4.3 The LAPW myocardium and the fat pad
No relationship was found between the LA diameter, age, gender, BMI,
type of AF (PAF or PsAF), and the thickness of the LAPW myocardium under
CPL and MPL. The thickness of LAPW myocardium could vary from different
measurements. A cadaver study reported the
myocardium was thicker in the
inferior region (close to coronary sinus) than in the middle region
(close to inferior PV), and the roofline region was the
thinnest.13 This result
was comparable with our study in which we also observed that the
myocardium inferior PV region corresponded to the lower region of MPL,
while the middle region corresponded to the region of CPL. From the CT
study, however, Lemola et
al12 reported that the
thickness of LAPW myocardium was 2.2 ± 0.9mm with no difference from
superior to inferior regions. Suenari et
al19 reported that in
cases where there were close contacts between the esophagus and left PV
atrium, the distance was about 1.79 ± 0.22mm. These measurements
indicated that the LAPW musculature was quite thin in the inferior
PV region. Indeed, the thickness
of LAPW myocardium in the region of CPL almost represents the distance
between the endocardium of LAPW and the
esophagus,11 because a
lower fat pad is presented between the CPL and the esophagus.
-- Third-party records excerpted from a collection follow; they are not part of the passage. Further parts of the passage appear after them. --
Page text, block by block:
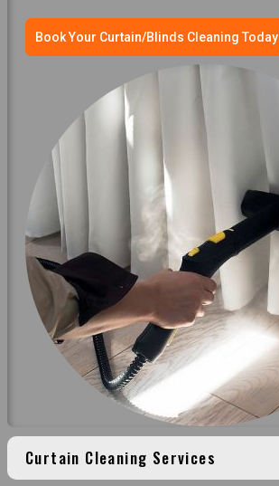
Book Your Curtain/Blinds Cleaning Today
Curtain Cleaning Services
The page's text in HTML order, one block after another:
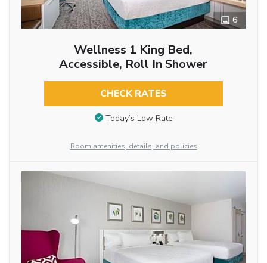
6
Wellness 1 King Bed,
Accessible, Roll In Shower
CHECK RATES
Today’s Low Rate
Room amenities, details, and policies

It was
reported the fat pad was mainly located in the superior and inferior
part of LAPW19 and it
was thinnest at the level between the orifices of the inferior
PV13 where the CPL was
located. Consistent with our study, only 18.6% of CPL with a fat pad
was observed, whereas 74.5% of MPL with a fat pad was noticeable.
Therefore, the higher presence of a fat pad in the MPL might serve as a
protection of esophageal ablation injury.